> Action item
Look through the listing for the word "safety". Copy each line that has it.

> Given records
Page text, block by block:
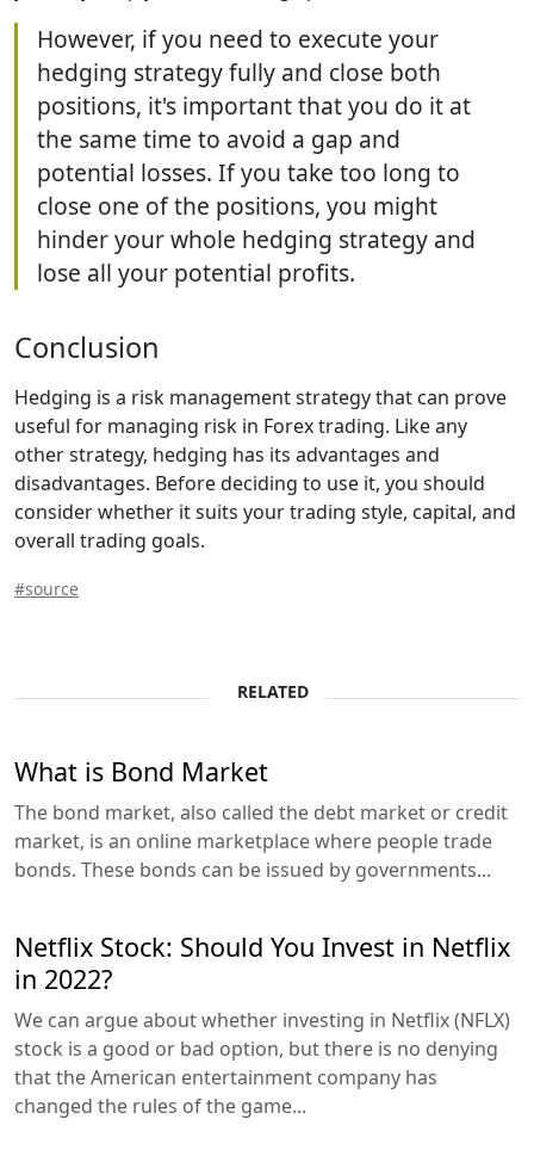
However, if you need to execute your
hedging strategy fully and close both
positions, it's important that you do it at
the same time to avoid a gap and
potential losses. If you take too long to
close one of the positions, you might
hinder your whole hedging strategy and
lose all your potential profits.
Conclusion
Hedging is a risk management strategy that can prove
useful for managing risk in Forex trading. Like any
other strategy, hedging has its advantages and
disadvantages. Before deciding to use it, you should
consider whether it suits your trading style, capital, and
overall trading goals.
#source
RELATED
What is Bond Market
The bond market, also called the debt market or credit
market, is an online marketplace where people trade
bonds. These bonds can be issued by governments...
Netflix Stock: Should You Invest in Netflix
in 2022?
We can argue about whether investing in Netflix (NFLX)
stock is a good or bad option, but there is no denying
that the American entertainment company has
changed the rules of the game...
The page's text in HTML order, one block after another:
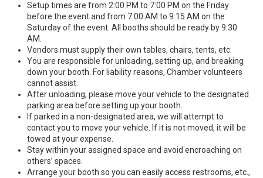
Setup times are from 2:00 PM to 7:00 PM on the Friday
before the event and from 7:00 AM to 9:15 AM on the
Saturday of the event. All booths should be ready by 9:30
AM.
Vendors must supply their own tables, chairs, tents, etc.
You are responsible for unloading, setting up, and breaking
down your booth. For liability reasons, Chamber volunteers
cannot assist.
After unloading, please move your vehicle to the designated
parking area before setting up your booth.
If parked in a non-designated area, we will attempt to
contact you to move your vehicle. If it is not moved, it will be
towed at your expense.
Stay within your assigned space and avoid encroaching on
others’ spaces.
Arrange your booth so you can easily access restrooms, etc.,
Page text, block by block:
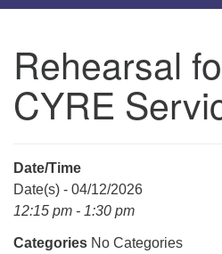
Unitarian Universalist
3921 Broadmor Rd.
Huntsville AL, 35810
Mail To:
P. O. Box 5545
Rehearsal
CYRE
Date/Time
Date(s) - 04/12/2026
12:15 pm - 1:30 pm
Categories No Categories
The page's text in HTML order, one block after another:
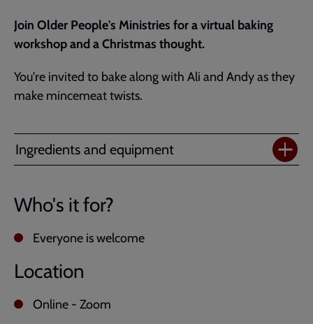
Join Older People's Ministries for a virtual baking
workshop and a Christmas thought.
You're invited to bake along with Ali and Andy as they
make mincemeat twists.
Ingredients and equipment
Who's it for?
Everyone is welcome
Location
Online - Zoom
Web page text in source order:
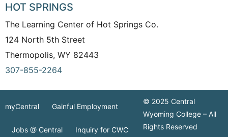
HOT SPRINGS
The Learning Center of Hot Springs Co.
124 North 5th Street
Thermopolis, WY 82443
307-855-2264
myCentral Gainful Employment
Jobs @ Central Inquiry for CWC
© 2025 Central
Wyoming College – All
Rights Reserved
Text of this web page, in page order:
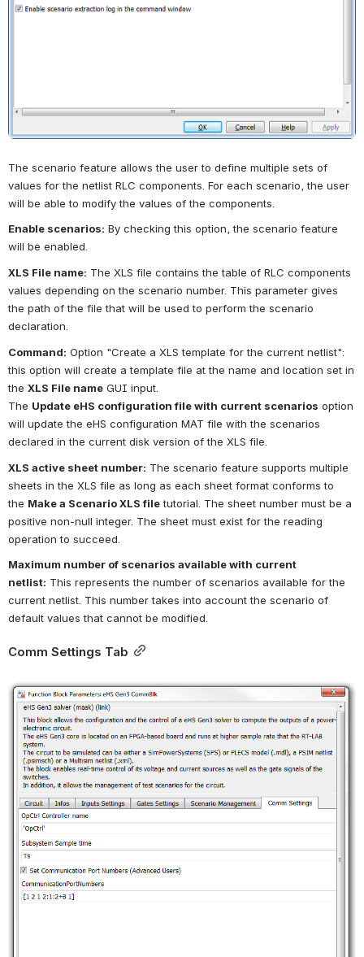
The scenario feature allows the user to define multiple sets of
values for the netlist RLC components. For each scenario, the user
will be able to modify the values of the components.
Enable scenarios: By checking this option, the scenario feature
will be enabled.
XLS File name: The XLS file contains the table of RLC components
values depending on the scenario number. This parameter gives
the path of the file that will be used to perform the scenario
declaration.
Command: Option "Create a XLS template for the current netlist":
this option will create a template file at the name and location set in
the XLS File name GUI input.
The Update eHS configuration file with current scenarios option
will update the eHS configuration MAT file with the scenarios
declared in the current disk version of the XLS file.
XLS active sheet number: The scenario feature supports multiple
sheets in the XLS file as long as each sheet format conforms to
the Make a Scenario XLS file tutorial. The sheet number must be a
positive non-null integer. The sheet must exist for the reading
operation to succeed.
Maximum number of scenarios available with current
netlist: This represents the number of scenarios available for the
current netlist. This number takes into account the scenario of
default values that cannot be modified.
Comm Settings Tab
Open
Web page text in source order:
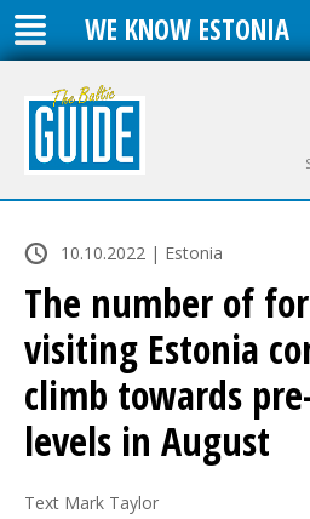
WE KNOW ESTONIA
10.10.2022 | Estonia
The number of
visiting Estonia
climb towards
levels in August
Text Mark Taylor
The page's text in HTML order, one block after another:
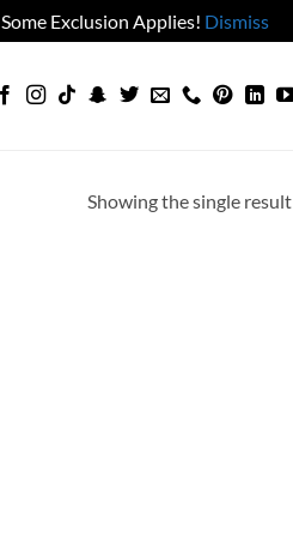
Exclusion Applies! Dismiss
Showing the single result
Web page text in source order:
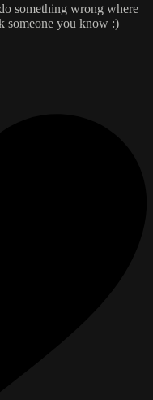
something wrong where
someone you know :)
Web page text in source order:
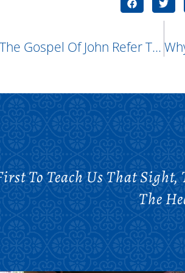
Why Does The Gospel Of John Refer To Miracles As “signs?”
To Teach Us That
The
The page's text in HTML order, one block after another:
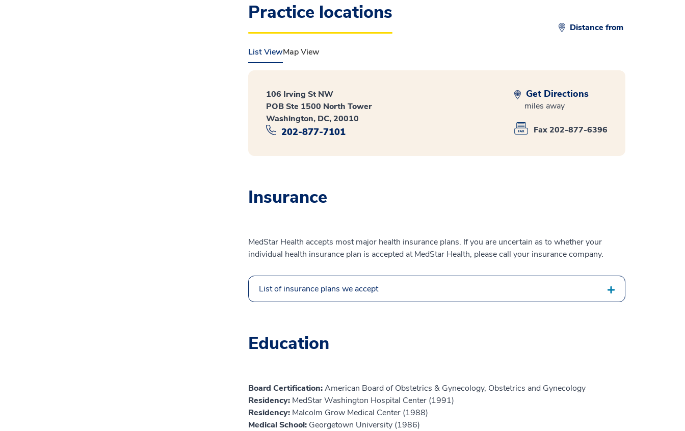
Practice locations
Distance from
List ViewMap View
106 Irving St NW
POB Ste 1500 North Tower
Washington, DC, 20010
202-877-7101
Get Directions
miles away
Fax 202-877-6396
Insurance
MedStar Health accepts most major health insurance plans. If you are uncertain as to whether your
individual health insurance plan is accepted at MedStar Health, please call your insurance company.
List of insurance plans we accept
Education
Board Certification:American Board of Obstetrics & Gynecology, Obstetrics and Gynecology
Residency: MedStar Washington Hospital Center (1991)
Residency: Malcolm Grow Medical Center (1988)
Medical School: Georgetown University (1986)
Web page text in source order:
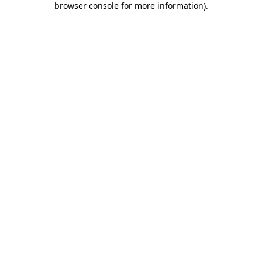
browser console for more information).
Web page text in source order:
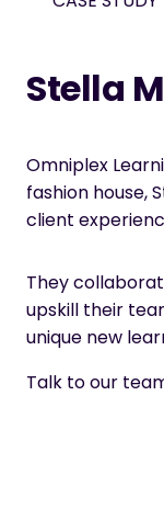
Stella
Omniplex
fashion house,
client
They
upskill their
unique new
Talk to our
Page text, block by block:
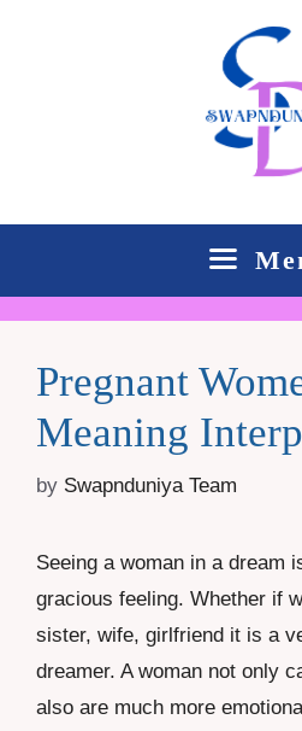
Pregnant
Meaning
by Swapnduniya Team
Seeing a woman in a dream
gracious feeling. Whether if
sister, wife, girlfriend it is a
dreamer. A woman not only
also are much more
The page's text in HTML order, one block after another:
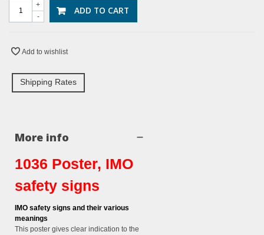
-
+ ADD TO CART
Add to wishlist
Shipping Rates
More info
1036 Poster, IMO
safety signs
IMO safety signs and their various
meanings
This poster gives clear indication to the
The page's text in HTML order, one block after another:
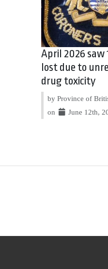
April 2026 saw
lost due to
drug toxicity
by Province of
on
June 12th,
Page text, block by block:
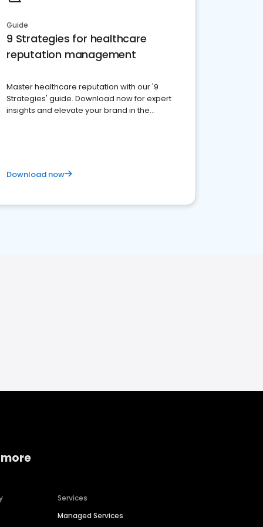
Guide
9 Strategies for healthcare
reputation management
Master healthcare reputation with our '9
Strategies' guide. Download now for expert
insights and elevate your brand in the
Download now
Services
Managed Services
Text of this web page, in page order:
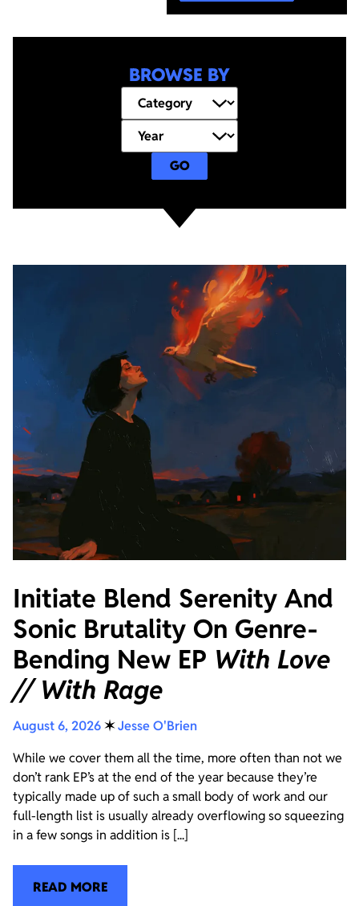
BROWSE BY
GO
Initiate Blend Serenity And
Sonic Brutality On Genre-
Bending New EP With Love
// With Rage
August 6, 2026✶Jesse O'Brien
While we cover them all the time, more often than not we
don’t rank EP’s at the end of the year because they’re
typically made up of such a small body of work and our
full-length list is usually already overflowing so squeezing
in a few songs in addition is [...]
READ MORE
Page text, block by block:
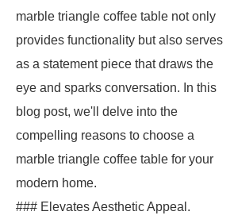
marble triangle coffee table not only
provides functionality but also serves
as a statement piece that draws the
eye and sparks conversation. In this
blog post, we'll delve into the
compelling reasons to choose a
marble triangle coffee table for your
modern home.
### Elevates Aesthetic Appeal.
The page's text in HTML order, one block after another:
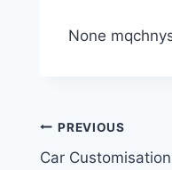
None
Post
PREVIOUS
Car
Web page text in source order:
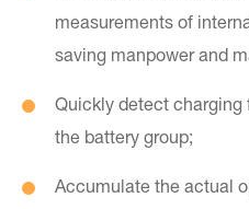
measurements of
saving manpower and
Quickly detect charging
the battery group;
Accumulate the actual
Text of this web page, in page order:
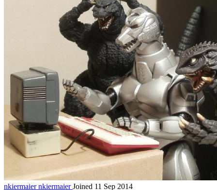
nkiermaiernkiermaier Joined 11 Sep 2014
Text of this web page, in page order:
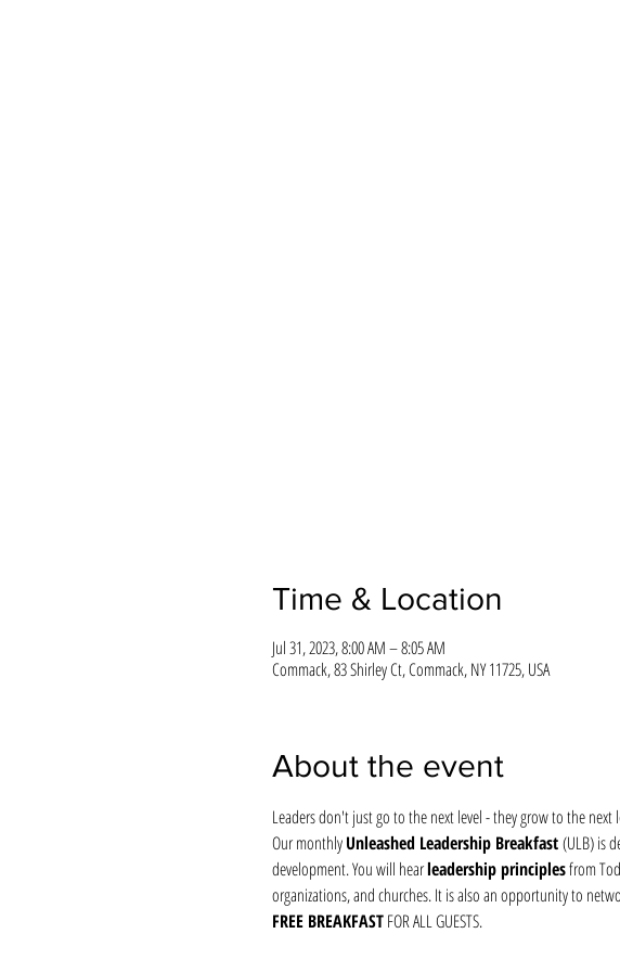
Time & Location
Jul 31, 2023, 8:00 AM – 8:05 AM
Commack, 83 Shirley Ct, Commack, NY 11725, USA
About the event
Leaders don't just go to the next level - they grow to the next
Our monthly Unleashed Leadership Breakfast (ULB) is
development. You will hear leadership principles from
organizations, and churches. It is also an opportunity to
FREE BREAKFAST FOR ALL GUESTS.
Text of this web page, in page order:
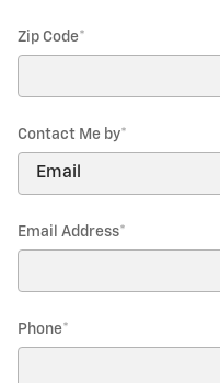
Zip Code*
Contact Me by*
Email Address*
Phone*
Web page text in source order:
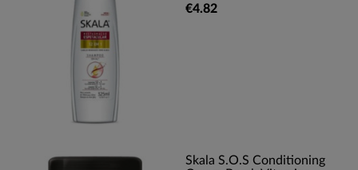
€4.82
Skala S.O.S Conditioning
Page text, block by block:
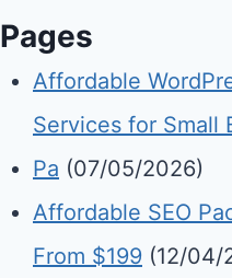
Pages
Affordable
Services for Small
Pa (07/05/2026)
Affordable SEO
From $199 (12/04/
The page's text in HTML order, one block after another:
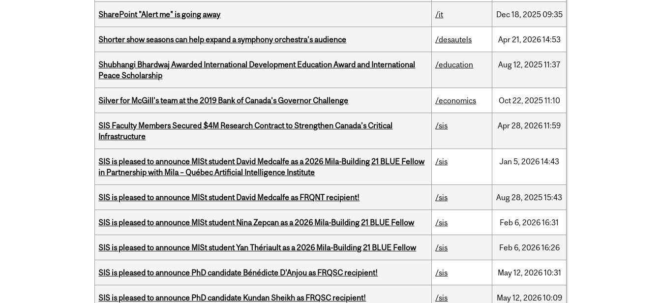
SharePoint "Alert me" is going away /it Dec18, 2025 09:35
Shorter show seasons can help expand a symphony orchestra’s audience /desautels Apr21, 202614:53
Shubhangi Bhardwaj Awarded International Development Education Award and International
Peace Scholarship
/education Aug12, 202511:37
Silver for McGill's team at the 2019 Bank of Canada's Governor Challenge /economics Oct22, 202511:10
SIS Faculty Members Secured $4M Research Contract to Strengthen Canada’s Critical
Infrastructure
/sis Apr28, 202611:59
SIS is pleased to announce MISt student David Medcalfe as a 2026 Mila-Building 21 BLUE Fellow
in Partnership with Mila – Québec Artificial Intelligence Institute
/sis Jan 5, 202614:43
SIS is pleased to announce MISt student David Medcalfe as FRQNT recipient! /sis Aug28, 202515:43
SIS is pleased to announce MISt student Nina Zepcan as a 2026 Mila-Building 21 BLUE Fellow /sis Feb 6, 202616:31
SIS is pleased to announce MISt student Yan Thériault as a 2026 Mila-Building 21 BLUE Fellow /sis Feb 6, 202616:26
SIS is pleased to announce PhD candidate Bénédicte D'Anjou as FRQSC recipient! /sis May12, 202610:31
SIS is pleased to announce PhD candidate Kundan Sheikh as FRQSC recipient! /sis May12, 202610:09
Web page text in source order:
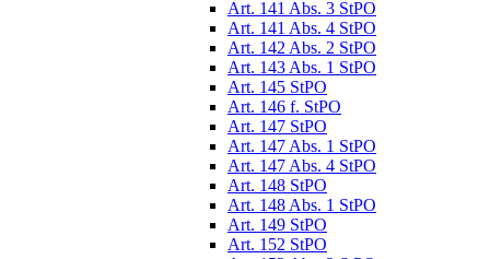
Art. 141 Abs. 3 StPO
Art. 141 Abs. 4 StPO
Art. 142 Abs. 2 StPO
Art. 143 Abs. 1 StPO
Art. 145 StPO
Art. 146 f. StPO
Art. 147 StPO
Art. 147 Abs. 1 StPO
Art. 147 Abs. 4 StPO
Art. 148 StPO
Art. 148 Abs. 1 StPO
Art. 149 StPO
Art. 152 StPO

> Exercise answer
safety signs
IMO safety signs and their various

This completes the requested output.